Title: Jessica's Guide to Dating on the Dark Side

Series: Jessica #1
Published by: Graphia Books 2010
Length: 384 pages
Warnings: Profanity, sex references 13+
Other facts: Fantaskey has also written Jekel Loves Hyde (review coming one day), and a sequel
Summary from Goodreads: Marrying a vampire definitely doesn’t fit into Jessica Packwood’s senior year “get-a-life” plan. But then a bizarre (and incredibly hot) new exchange student named Lucius Vladescu shows up, claiming that Jessica is a Romanian vampire princess by birth—and he’s her long-lost fiancé. Armed with newfound confidence and a copy of Growing Up Undead: A Teen Vampire’s Guide to Dating, Health, and Emotions, Jessica makes a dramatic transition from average American teenager to glam European vampire princess. But when a devious cheerleader sets her sights on Lucius, Jess finds herself fighting to win back her wayward prince, stop a global vampire war—and save Lucius’s soul from eternal destruction
Review: This counts as book 2 of Parajunkee's vampire challenge. The book started off brilliantly. Jessica is stalked on the way to school, is told she is a vampire princess and stabs her betrothed, Lucius in the foot with a pitchfork. All this happens in the first 30 pages. So far, so good. It goes dramatically downhill from there. I vaguely liked Jessica, who, to start with at least, is in no way Mary-Sue-ish. But I absolutely hate Lucius. He is rude, arrogant and snobby. For a Romanian vampire prince he has no manners whatsoever, breaking the folk dolls in the room he is staying in because he doesn’t like them. I'm sorry, Mr. Vladescu, but your future parents in law do! By the time we learnt about the abusive uncle, it was too late to feel any sympathy for him.

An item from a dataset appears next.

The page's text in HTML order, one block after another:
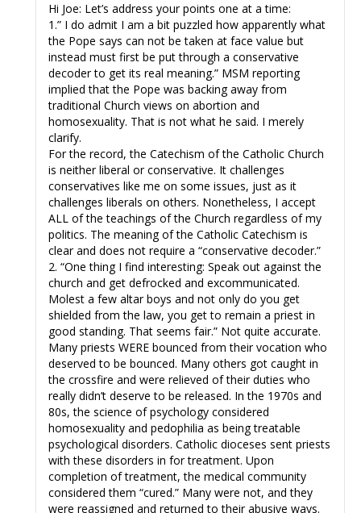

This ended up escalating into the classic love-story-with-random-things-protagonists-must-overcome. Of course, sometimes this can be fun, especially when at the end it is revealed they all tie up neatly for a satisfying ending or tie up leaving you with a cliff-hanger that makes you want to read the sequel. However, none of said random things seemed to relate even indirectly to the (non-existent) climax. If you removed the side stories about the horse, and the LuciusxBitchGirl (sorry, I forgot her name), and skipped to the end, it would make perfect sense. Good things about this book? Err... Jessica doesn’t seem too bad, actually at some times rather fiesty and likeable, and the descriptions are very detailed. That’s all I can say. And on a side note, the titular guide to dating on the dark side features in about 6 pages.
Overall: I give this strength 1 tea because while the start of it was good, the whole thing is total rubbish. Fans of Twilight will love it though. And yes, that is an insult.